Latest Dell Security Patch Fixes Exploit in Over 300 Computer Models

Dell has released a new security patch aimed at fixing a control vulnerability issue in over 300 Dell computer models released since 2009.

The issue impacts a total of 380 Dell device models, according to Techspot, and would allow someone who has access to a computer with the exploit to gain escalated privileges and even kernel-level permissions. Essentially, if done, this would give that user full control of the laptop, allowing them to access any data stored on it.

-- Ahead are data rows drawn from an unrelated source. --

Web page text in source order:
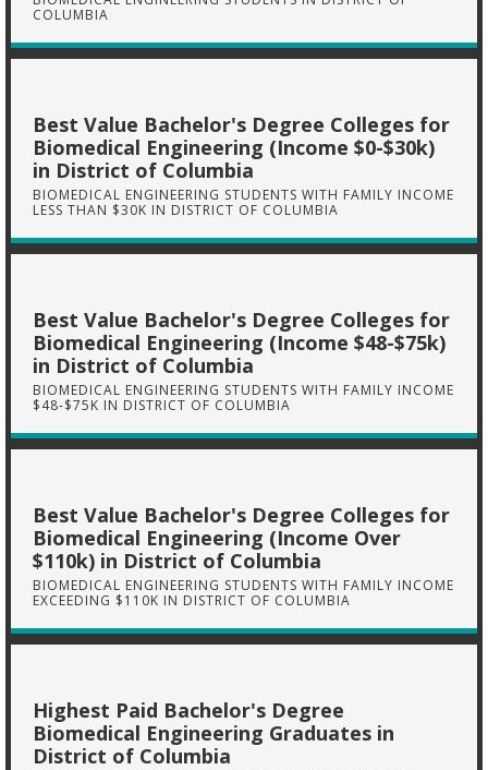
COLUMBIA
Best Value Bachelor's Degree Colleges for
Biomedical Engineering (Income $0-$30k)
in District of Columbia
BIOMEDICAL ENGINEERING STUDENTS WITH FAMILY INCOME
LESS THAN $30K IN DISTRICT OF COLUMBIA
Best Value Bachelor's Degree Colleges for
Biomedical Engineering (Income $48-$75k)
in District of Columbia
BIOMEDICAL ENGINEERING STUDENTS WITH FAMILY INCOME
$48-$75K IN DISTRICT OF COLUMBIA
Best Value Bachelor's Degree Colleges for
Biomedical Engineering (Income Over
$110k) in District of Columbia
BIOMEDICAL ENGINEERING STUDENTS WITH FAMILY INCOME
EXCEEDING $110K IN DISTRICT OF COLUMBIA
Highest Paid Bachelor's Degree
Biomedical Engineering Graduates in
District of Columbia
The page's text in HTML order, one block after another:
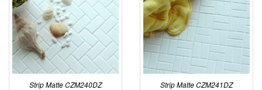
Strip Matte CZM240DZ Strip Matte CZM241DZ
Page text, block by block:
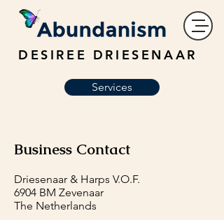
DESIREE DRIESENAAR
Services
Business Contact
Driesenaar & Harps V.O.F.
6904 BM Zevenaar
The Netherlands
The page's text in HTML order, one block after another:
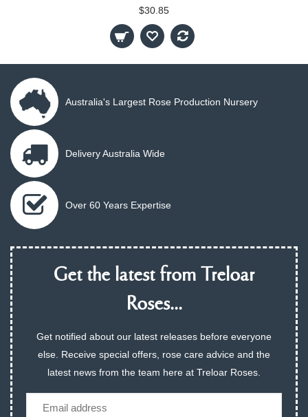
$30.85
Australia's Largest Rose Production Nursery
Delivery Australia Wide
Over 60 Years Expertise
Get the latest from Treloar
Roses...
Get notified about our latest releases before everyone
else. Receive special offers, rose care advice and the
latest news from the team here at Treloar Roses.
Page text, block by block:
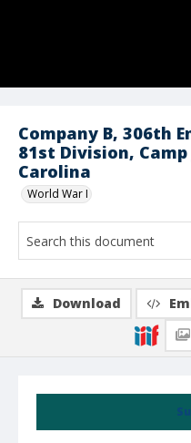
Company B, 306th
81st Division,
Carolina
World War I
Download
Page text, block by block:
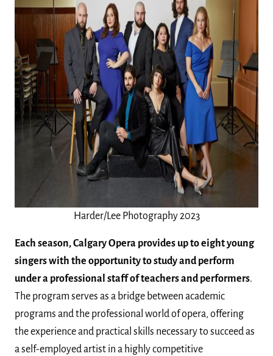
Harder/Lee Photography 2023
Each season, Calgary Opera provides up to eight young
singers with the opportunity to study and perform
under a professional staff of teachers and performers.
The program serves as a bridge between academic
programs and the professional world of opera, offering
the experience and practical skills necessary to succeed as
a self-employed artist in a highly competitive
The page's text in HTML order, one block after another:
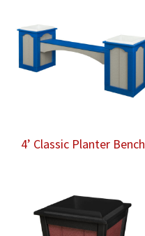
4’ Classic Planter Bench
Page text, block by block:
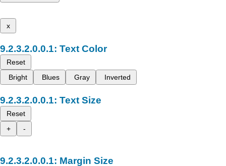
x
Text Color
Reset
Bright
Blues Gray Inverted
Text Size
Reset
+
-
Margin Size
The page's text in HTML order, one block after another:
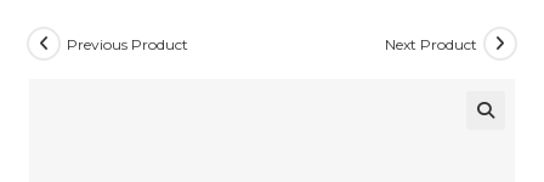
Previous Product Next Product
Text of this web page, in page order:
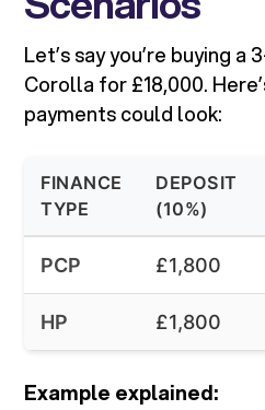
Let’s say you’re buying
Corolla for £18,000.
payments could look:
FINANCE
TYPE
DEPOSIT
(10%)
PCP £1,800
HP £1,800
Example explained:
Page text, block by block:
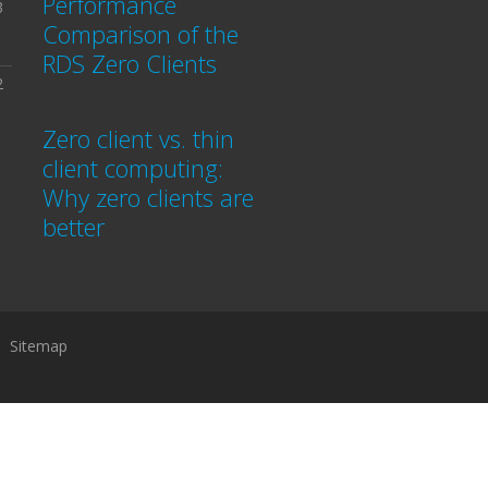
Comparison of the
RDS Zero Clients
Zero client vs. thin
client computing:
Why zero clients are
better
Sitemap
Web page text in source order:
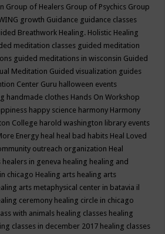
Group of Healers Group of Psychics Group
growth Guidance guidance classes
Breathwork Healing. Holistic Healing
meditation classes guided meditation
guided meditations in wisconsin Guided
Meditation Guided visualization guides
Center Guru halloween events
handmade clothes Hands On Workshop
happy science harmony Harmony
College harold washington library events
Energy heal heal bad habits Heal Loved
outreach organization Heal
healers in geneva healing healing and
chicago Healing arts healing arts
arts metaphysical center in batavia il
ceremony healing circle in chicago
with animals healing classes healing
classes in december 2017 healing classes
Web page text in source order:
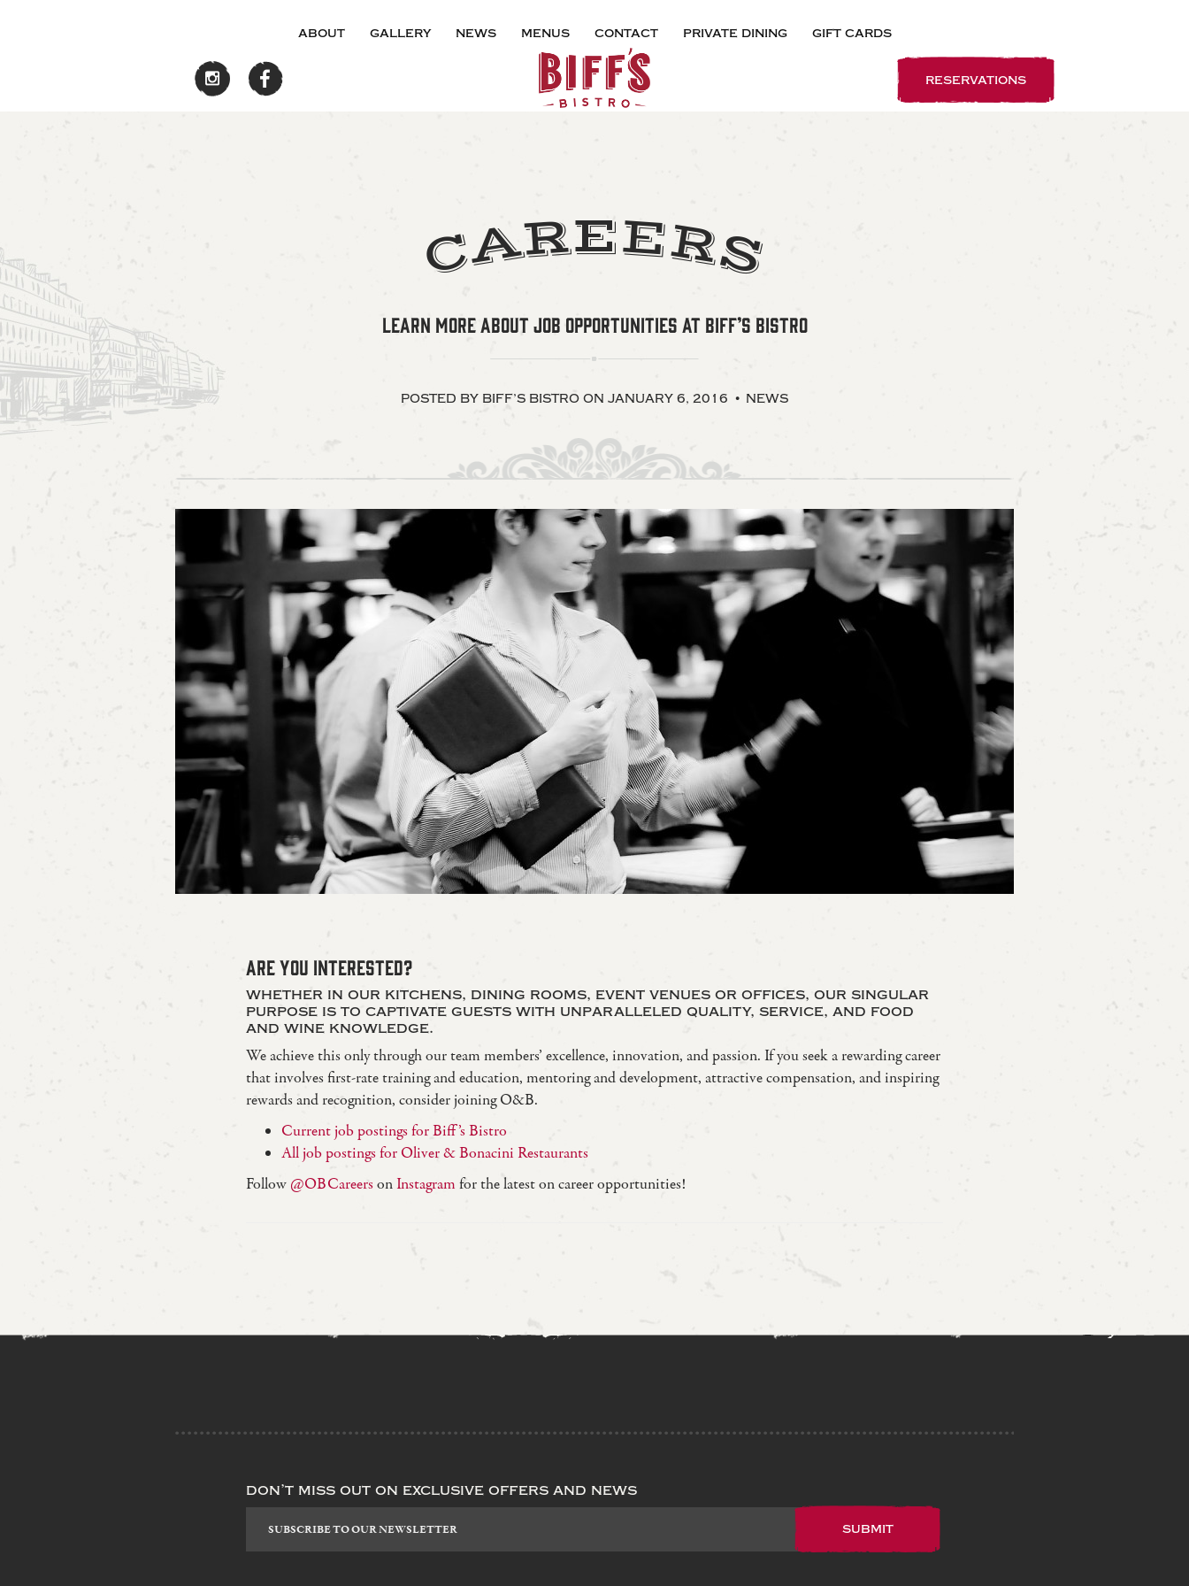
about gallery news menus contact private dining gift cards
reservations
CAREERS
LEARN MORE ABOUT JOB OPPORTUNITIES AT BIFF’S BISTRO
POSTED BY BIFF’S BISTRO ON JANUARY 6, 2016 NEWS
ARE YOU INTERESTED?
whether in our kitchens, dining rooms, event venues or offices, our singular
purpose is to captivate guests with unparalleled quality, service, and food
and wine knowledge.
We achieve this only through our team members’ excellence, innovation, and passion. If you seek a rewarding career
that involves first-rate training and education, mentoring and development, attractive compensation, and inspiring
rewards and recognition, consider joining O&B.
Current job postings for Biff’s Bistro
All job postings for Oliver & Bonacini Restaurants
Follow @OBCareersonInstagram for the latest on career opportunities!
don’t miss out on exclusive offers and news
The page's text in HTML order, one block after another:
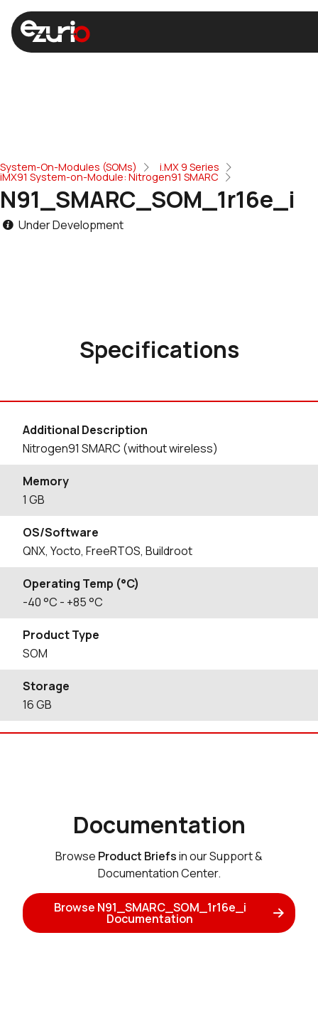
System-On-Modules (SOMs) i.MX 9 Series
iMX91 System-on-Module: Nitrogen91 SMARC
N91_SMARC_SOM_1r16e_i
Under Development
Specifications
Additional Description
Nitrogen91 SMARC (without wireless)
Memory
1 GB
OS/Software
QNX, Yocto, FreeRTOS, Buildroot
Operating Temp (°C)
-40°C - +85°C
Product Type
SOM
Storage
16GB
Documentation
Browse Product Briefsin our Support &
Documentation Center.
Browse N91_SMARC_SOM_1r16e_i
Documentation
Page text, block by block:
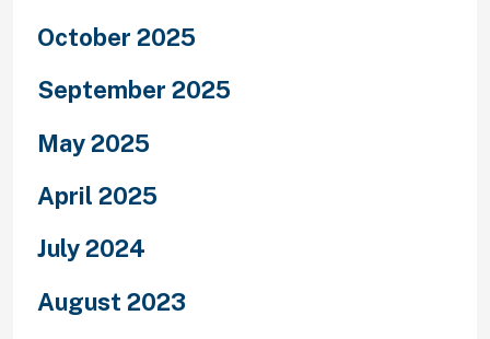
October 2025
September 2025
May 2025
April 2025
July 2024
August 2023
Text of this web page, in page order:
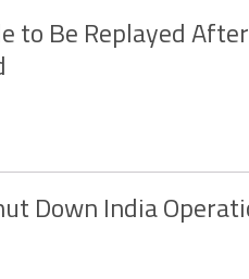
to Be Replayed
Down India
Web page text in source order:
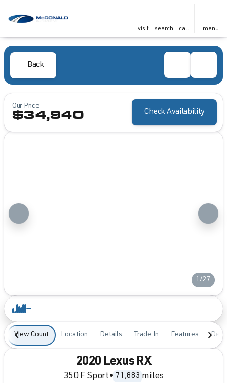
visit search call menu
Back
Our Price
$34,940 Check Availability
1/27
View Count Location Details Trade In Features
2020 Lexus RX
350 F Sport• 71,883 miles
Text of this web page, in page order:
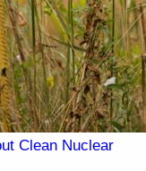
Clean Nuclear
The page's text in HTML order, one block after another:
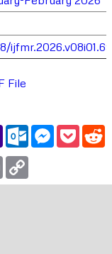
File
Yahoo
Mail
Outlook.com
Messenger
Print
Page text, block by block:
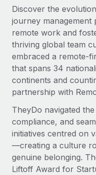
Streamline
SERVICES
Ask an expert
Get expert help on
Background checks
Compliance
Stay ahead of
Device
Provision and track
Become a
Explore partnership
Remote Build
Integrations and AI
Remote Embedded
global hiring, with
Impact BambooHR
global employees right
Events
Newsroom
Salary & Talent
Insights center
Get support
See all resources
BLOG
Global Payroll
中文（简体）
Discover the
journey management
remote work and
thriving global team
embraced a remote-
that spans 34
continents and
partnership with
TheyDo navigated
compliance, and
initiatives centred on
—creating a culture
genuine belonging.
Liftoff Award for
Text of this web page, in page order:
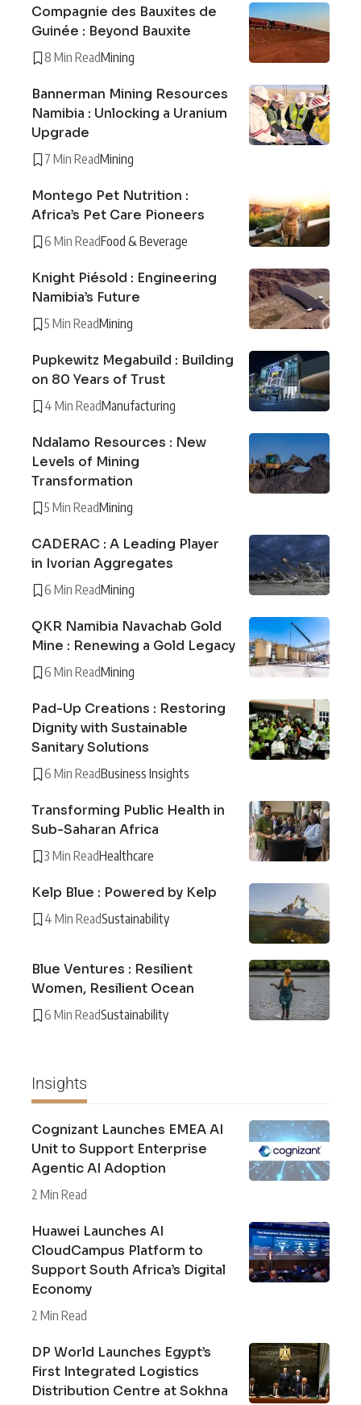
Compagnie des Bauxites de
Guinée : Beyond Bauxite
8 Min ReadMining
Bannerman Mining Resources
Namibia : Unlocking a Uranium
Upgrade
7 Min ReadMining
Montego Pet Nutrition :
Africa’s Pet Care Pioneers
6 Min ReadFood & Beverage
Knight Piésold : Engineering
Namibia’s Future
5 Min ReadMining
Pupkewitz Megabuild : Building
on 80 Years of Trust
4 Min ReadManufacturing
Ndalamo Resources : New
Levels of Mining
Transformation
5 Min ReadMining
CADERAC : A Leading Player
in Ivorian Aggregates
6 Min ReadMining
QKR Namibia Navachab Gold
Mine : Renewing a Gold Legacy
6 Min ReadMining
Pad-Up Creations : Restoring
Dignity with Sustainable
Sanitary Solutions
6 Min ReadBusiness Insights
Transforming Public Health in
Sub-Saharan Africa
3 Min ReadHealthcare
Kelp Blue : Powered by Kelp
4 Min ReadSustainability
Blue Ventures : Resilient
Women, Resilient Ocean
6 Min ReadSustainability
Insights
Cognizant Launches EMEA AI
Unit to Support Enterprise
Agentic AI Adoption
2 Min Read
Huawei Launches AI
CloudCampus Platform to
Support South Africa’s Digital
Economy
2 Min Read
DP World Launches Egypt’s
First Integrated Logistics
Distribution Centre at Sokhna
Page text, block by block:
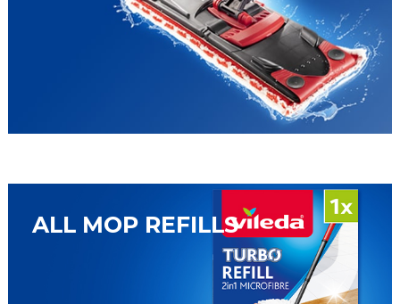
ALL MOP REFILLS
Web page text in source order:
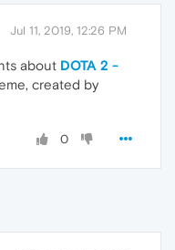
Jul 11, 2019, 12:26 PM
about DOTA 2 -
created by
0
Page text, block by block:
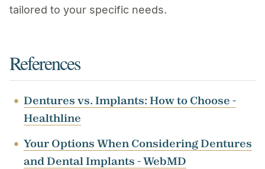
tailored to your specific needs.
References
Dentures vs. Implants: How to Choose -
Healthline
Your Options When Considering Dentures
and Dental Implants - WebMD
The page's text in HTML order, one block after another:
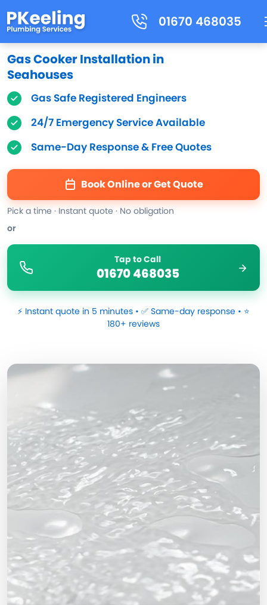
01670 468035
Gas Cooker Installation in
Seahouses
Gas Safe Registered Engineers
24/7 Emergency Service Available
Same-Day Response & Free Quotes
Book Online or Get Quote
Pick a time · Instant quote · No obligation
or
Tap to Call
01670 468035
⚡ Instant quote in 5 minutes • ✅ Same-day response • ⭐
180+ reviews
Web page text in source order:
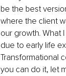
be the best
where the client
our growth. What
due to early life
Transformational
you can do it, let
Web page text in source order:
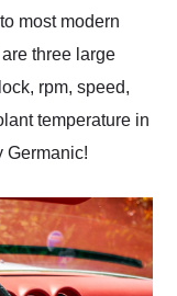
most modern
three large
rpm, speed,
temperature in
Germanic!
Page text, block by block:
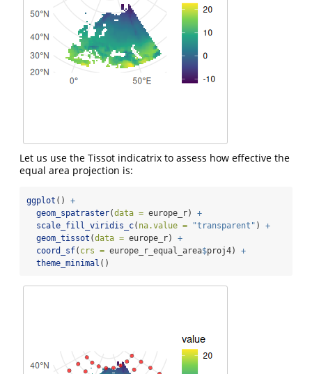
Let us use the Tissot indicatrix to assess how effective the
equal area projection is:
ggplot () +
geom_spatraster(data = europe_r) +
scale_fill_viridis_c( na.value = "transparent" ) +
geom_tissot (data = europe_r) +
coord_sf( crs = europe_r_equal_area$proj4) +
theme_minimal ()
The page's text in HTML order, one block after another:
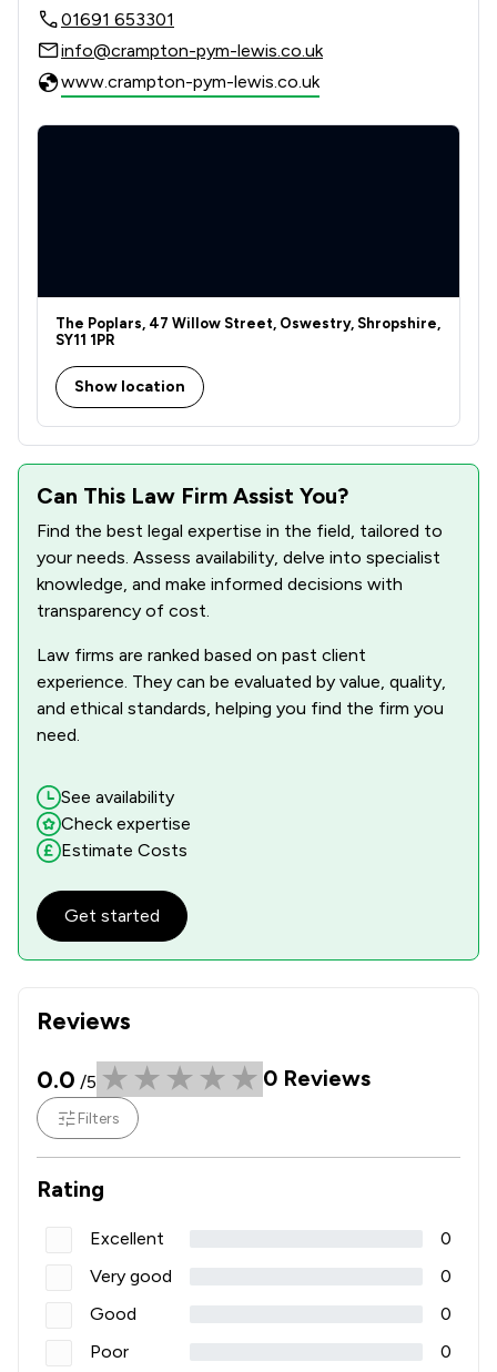
01691 653301
info@crampton-pym-lewis.co.uk
www.crampton-pym-lewis.co.uk
The Poplars, 47 Willow Street, Oswestry, Shropshire,
SY11 1PR
Show location
Reviews
0.0 /5 0 Reviews
Filters
Rating
Excellent
0
Very good
0
Good
0
Poor
0
Can This Law Firm Assist You?
Find the best legal expertise in the field, tailored to
your needs. Assess availability, delve into specialist
knowledge, and make informed decisions with
transparency of cost.
Law firms are ranked based on past client
experience. They can be evaluated by value, quality,
and ethical standards, helping you find the firm you
need.
See availability
Check expertise
Estimate Costs
Get started
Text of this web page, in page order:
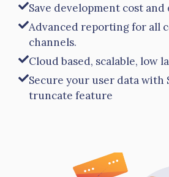
Save development cost
Advanced reporting for all
channels.
Cloud based, scalable, low
Secure your user data with
truncate feature
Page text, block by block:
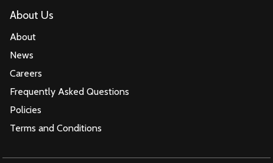
About Us
About
News
Careers
Frequently Asked Questions
Policies
Terms and Conditions
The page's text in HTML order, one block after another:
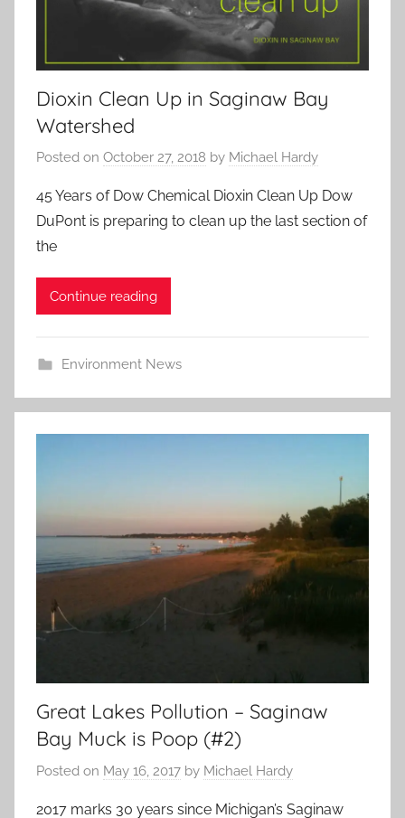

The issue originally was discovered by SentinelLabs, which reported it to Dell in December. This prompted Dell to create the fix, which it has now issued to all affected computers.

Dell also detailed the issue in an official support document on its website. Based on this post, it looks like the file which contains the vulnerability, dbutil_2_3.sys, is installed on the susceptible systems when using firmware update utility packages like Dell Command Update, Dell Update, Alienware Update, and Dell Platform Tags.

Because it's only installed when updating drivers, those who recently purchased computers on the list may not have the affected file installed on their system.

If you have a computer included on the list, then it is recommended that you install the security patch as soon as possible, just to avoid any possible problems. 

The FAQs for the update say that in order to make use of the exploit, a user would have to gain access to your computer through malware, phishing, or being granted remote access in some way. Both Dell and SentinelLabs also say they have not seen any evidence of this particular vulnerability being exploited, despite being around since 2009.

The company includes information on three ways to install the patch in its support post, though the easiest method—which uses notification solutions like Dell Command and Dell Update—won’t be available until May 10.